Market structure: Goldman's client de-risking (S&P 2026 median expectation 7,000–7,500 vs prior optimism) favors defensive income and liquidity providers and penalizes crowded, high-multiple AI/mega-cap exposures (NVDA, SOXX, QQQ). Reduced demand for growth beta will lower incremental marginal buyers for passive/ETF product flows, widening bid-ask/friction for large-cap vol and increasing skew. Cross-asset: expect modest bid into U.S. IG/Treasury duration (TLT, LQD) and a temporary rise in equity implied volatility; commodities and FX should see limited directional move absent macro shocks.
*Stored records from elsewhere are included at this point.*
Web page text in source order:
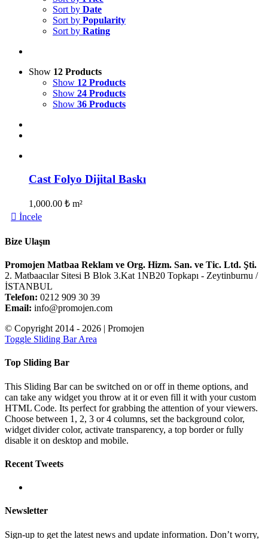
Sort by Date
Sort by Popularity
Sort by Rating
Show 12 Products
Show 12 Products
Show 24 Products
Show 36 Products
Cast Folyo Dijital Baskı
1,000.00 ₺ m²
İncele
Bize Ulaşın
Promojen Matbaa Reklam ve Org. Hizm. San. ve Tic. Ltd. Şti.
2. Matbaacılar Sitesi B Blok 3.Kat 1NB20 Topkapı - Zeytinburnu /
İSTANBUL
Telefon: 0212 909 30 39
Email: info@promojen.com
© Copyright 2014 - 2026 | Promojen
Toggle Sliding Bar Area
Top Sliding Bar
This Sliding Bar can be switched on or off in theme options, and
can take any widget you throw at it or even fill it with your custom
HTML Code. Its perfect for grabbing the attention of your viewers.
Choose between 1, 2, 3 or 4 columns, set the background color,
widget divider color, activate transparency, a top border or fully
disable it on desktop and mobile.
Recent Tweets
Newsletter
Sign-up to get the latest news and update information. Don’t worry,
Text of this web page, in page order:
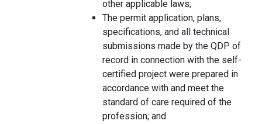
other applicable laws;
The permit application, plans,
specifications, and all technical
submissions made by the QDP of
record in connection with the self-
certified project were prepared in
accordance with and meet the
standard of care required of the
profession; and
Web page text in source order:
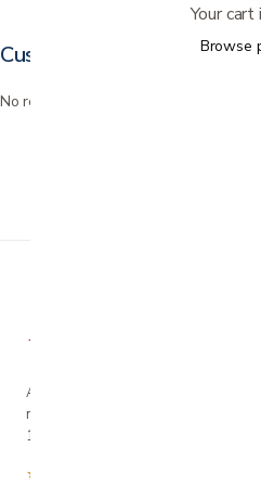
Customer reviews
No reviews yet. Bought this? Be the
A family-owned San Jose business
neighbors live more comfortably at
1990.
★★★★★
Your
Browse
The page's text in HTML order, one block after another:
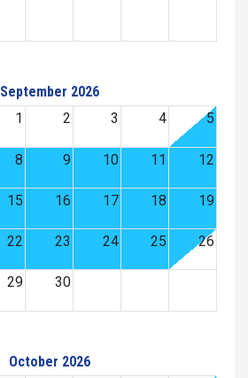
September 2026
1
2 3 4 5
8 9 10 11 12
15 16 17 18 19
22 23 24 25 26
29 30
October 2026

Risk assessment: Near term (days-weeks) tail risk is a liquidity squeeze if options/derivatives in largest AI names reprice on concentrated flows; medium term (months) regulatory or earnings disappointments in AI revenue recognition could force de-grossing. Hidden dependency: quant/CTA/prime-broker financing can amplify moves in top-10 names leading to idiosyncratic contagion even if macro is stable. Catalysts to reverse include November-like rebalance, CPI/Fed surprises, or a major AI earnings beat that restores marginal demand. Trade implications: Favor 1–3% portfolio hedges: buy 3–6 month put spreads on NVDA/QQQ if price drops >15% or 30d IV >60%; allocate 2–3% to long duration (TLT) as convex hedge for next 3–6 months. Implement relative-value pairs: long XLU/XLP vs short XLK/SOXX for 1–3 month tactical rotation; size positions small (1–3% each) given crowding and potential snap-backs. Contrarian angles: Consensus underestimates persistent enterprise AI spending — a 2026 re-acceleration is plausible, making deep, short-term derisking overdone. Historical parallels (post-2018/2022 tech pullbacks) show rapid mean reversion in concentrated winners once flows normalize; oversized protective trades can be sold into recovery. Unintended consequence: heavy de-risking could create a liquidity vacuum that amplifies rallies into short squeezes in the most-shorted AI names.